I gave him a sad smile. "Eden isn't my home."
"It could be."
I shook my head. "How?" I whispered. "That is the one place in the whole world where there are no vampires or rabids, the one place where humans are free, and you're saying they'd let a vampire just walk in? With no consequences whatsoever?" I gave a rueful, not-quite smile. "They already kicked me out once, Zeke. I told you before, Eden isn't for me."
Zeke ran his fingers through my hair. "You're not like the others," he murmured. "I know you. I've seen you." He drew me closer. "You're the one vampire in the world they might let in. When this is all over, you could come back with me. We could go to Eden together-"
"Stop," I whispered, putting my hands on his chest. This was getting dangerous. Again. The Hunger emerged once more, making want to step close, pull him to me and sink my fangs into his neck. Zeke gazed down at me, pleading, and I kept my voice firm. "I can't, Zeke. I'm still a vampire. That won't ever change. You don't know me as well as you think."

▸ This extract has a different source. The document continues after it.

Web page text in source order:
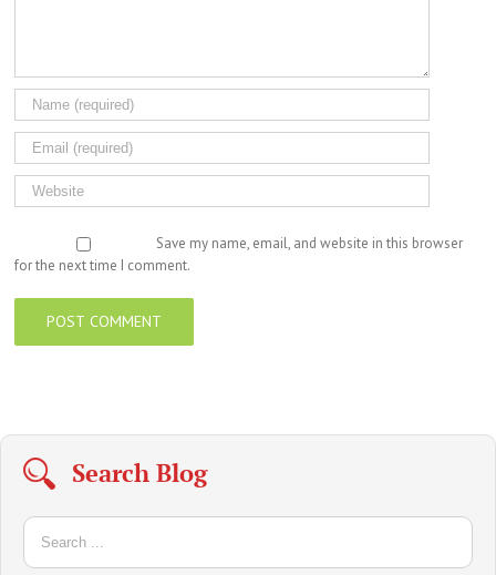
Save my name, email, and website in this browser
for the next time I comment.
Search Blog

Kanin's face swam across my mind, vicious and snarling, a demon fueled only by Hunger and rage. If the Hunger could overtake even one like Kanin, what hope did I have to keep it contained? The bite marks at my neck suddenly throbbed, making me wince. If I reverted to that while in Eden, if Zeke or Bethany were nearby...

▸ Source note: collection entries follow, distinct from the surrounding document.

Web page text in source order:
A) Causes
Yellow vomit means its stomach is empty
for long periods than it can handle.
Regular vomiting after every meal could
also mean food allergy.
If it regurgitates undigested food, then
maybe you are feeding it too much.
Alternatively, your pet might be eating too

No, that would never happen, because I would not get that close. The others were safe in Eden, far from the madness surrounding the rest of the world. They were safe from vampires and rabids and monsters and demons. Safe from me.
Except for this one stubborn human who kept playing with my heart.
Zeke looked like he was about to say something, but I pushed harder on his chest and stepped back, freeing myself from his arms. "Why didn't you stay in Eden?" I asked roughly, glaring at him. "You were home, Zeke. It was what you were looking for, what you always wanted. Why did you leave?"
He met my gaze, unwavering. "It wasn't home without you."
I swallowed hard, and suddenly noticed that the piano music had stopped and most of the vampires in the room were gone. Glancing out the window, I gave a start. The sky over the crumbling buildings had faded from black to midnightblue, and many of the stars had disappeared.
Dawn was coming. I'd been so distracted with Zeke, Kanin, Salazar and everything else, I hadn't even noticed. It had been a long night.
Zeke glanced at the window, too, and sighed. "You have to go, don't you?"
Too late, I remembered the reason I'd wanted to come here was to find Jackal and tell him what had happened with Kanin. He was gone now, as was his female companion. Guilt flickered, along with a little anger.
He didn't even bother to ask about Kanin when I came in. I guess I'm the only one who really cares if he lives or dies.
Maybe that was the reason I was such a lousy vampire, why I would never fit in with Salazar or his city vamps. Not that I wanted to in the first place, but beyond being stabbed in the back or destroying a rival, they didn't seem to worry about their kin. Their Prince had nearly been assassinated tonight, and I could just imagine many of them flocked together like vultures, planning, scheming, calculating. I couldn't be like that. No matter how much my demon insisted it was right. That this was what we were.
"Allie," Zeke said quietly, stepping forward. And suddenly, the price of holding on to my humanity, my determination not to be like all the other monsters, was almost too much. In that moment, I'd never wanted to be human more, just so I could be with Ezekiel Crosse. Zeke, who was brave and loyal and selfless, who hated vampires but was still here, surrounded by them, because of me. Who had left Eden and traveled across the country, to New Covington, because he wanted to bring me home.
And I could never go with him.
I backed away, increasing the distance between us. He watched sadly, making no move to follow, but the yearning in his eyes made my throat ache. I had to get away from him now, or I'd be tempted to do something we'd both regret.